At that time here in the states, other than reading a newspaper, "news" meant Walter Cronkite or John Chancellor. They were true newsmen in every sense of the word. By contrast, Radio Moscow was like Bizarro World. NBC News would report a story of some skirmish somewhere, for example, the situation between the Turks and Greeks on Cypress, complete with video of the incident. Radio Moscow would put their own unique spin on the story, Cronkite's footage be damned. Whatever the West said, RM would fabricate a counter-story, alleging that the U.S. version of events was false. And again, the Soviet reports were broadcast worldwide, to strategically targeted regions in the native language of their intended audience. The US countered their propaganda with propaganda channels of their own; Radio Liberty and the Voice of America, though neither was so brazen in their disinformation as was Radio Moscow.

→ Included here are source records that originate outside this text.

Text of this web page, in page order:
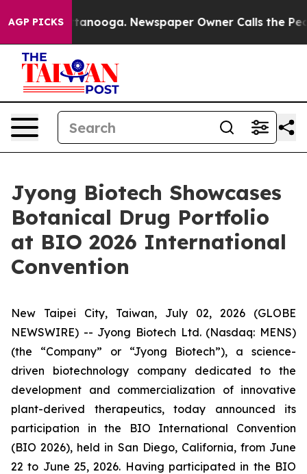
AGP PICKS
in Chattanooga. Newspaper Owner Calls the
Jyong Biotech Showcases
Botanical Drug Portfolio
at BIO 2026 International
Convention
New Taipei City, Taiwan, July 02, 2026 (GLOBE
NEWSWIRE) -- Jyong Biotech Ltd. (Nasdaq: MENS)
(the “Company” or “Jyong Biotech”), a science-
driven biotechnology company dedicated to the
development and commercialization of innovative
plant-derived therapeutics, today announced its
participation in the BIO International Convention
(BIO 2026), held in San Diego, California, from June
22 to June 25, 2026. Having participated in the BIO

The Soviet disinformation methods closely mimicked Nazi absolute control of their media during World War II. The Nazis controlled the print media, as did the Soviets with Pravda. Herr Göebbels established his own film industry to promote his vision of a Third Reich utopia, and even produced a "Volksradio;" a reasonably priced tabletop radio for the German masses — that just happened to be restricted to Nazi propaganda only. To my knowledge, the Soviets never went that far, but they did establish "jammers" that conveniently blocked Western broadcasts. So in the end, you heard only what the Kremlin wanted you to hear. An onslaught of state-approved propaganda.

Ultimately, what digital cameras did to photography and CDs did to vinyl records, the Internet did to shortwave radio. Today, anytime you want to hear the news from Radio Bhutan or music from Radio Tahiti, you can just hit their website and stream it. Gone are the days when you had to wait for their broadcast (usually at some gawdawful hour), then hope that conditions were just right for it to come in. There are still numerous shortwave broadcasters, though they're mostly for local, or regional consumption, or in tropical regions where AM radio isn't as effective due to electrical storms. But more than any other broadcast empire, Radio Moscow was unique. It was an enormous state-run giant of 24/7 misinformation, the purpose of which wasn't to inform and enlighten, but to intentionally keep their listeners in the dark. There's never been anything quite like it.

Until 1996 that is, when Rupert Murdoch was granted a license to launch Fox News. When I hear Sean Hannity doing his thing, I'm immediately reminded of the then Radio Moscow announcer, Vladimir Posner. He was at that time, the unofficial English language voice of the Soviet Union, and his commentaries, while entertaining, were often hysterical in their inaccuracy. Whatever was being reported in Europe or North America, bad bad Vlad would put his own spin on it, which was often 180° opposed to what was actually happening. And from the perspective of the men in the Kremlin who controlled him, why not twist things? They'd already convinced their listeners that anything they heard from the bourgeoisie broadcasts of the West were lies, so they had little to lose in the way of credibility.

So it is today with the Murdoch Empire. Fox News viewers and listeners are told daily that the so-called mainstream media is biased, that only THEIR reporting is trustworthy (the term "mainstream media" being Fox contrived jargon itself, devised to separate them from the competition, or in their view, the lesser broadcasters). And it works. Fox listeners & viewers who dare to venture out and listen to any of the three broadcast networks, or perish the thought, MSNBC or CNN, and hear something other than what they WANT to hear, come away reinforced with the notion that Fox tells the truth while all the others lie. It's a self perpetuating system of deception.

What seems so ironic to me, is that the media empire that routinely wraps itself in Old Glory and touts itself as the "Fair & Balanced" voice of truth, has no more than a micron's width of difference between what they're doing today, and what their arch-enemies, the communists did 30 years ago. Or perhaps more aptly, what the Nazis did 70 years ago. Godwin's law aside, that's an inconvenient truth that neither Rupert Murdoch nor Roger Ailes can deny. When it comes to propaganda, Joseph Göebbels had nothing on what Murdoch's doing today.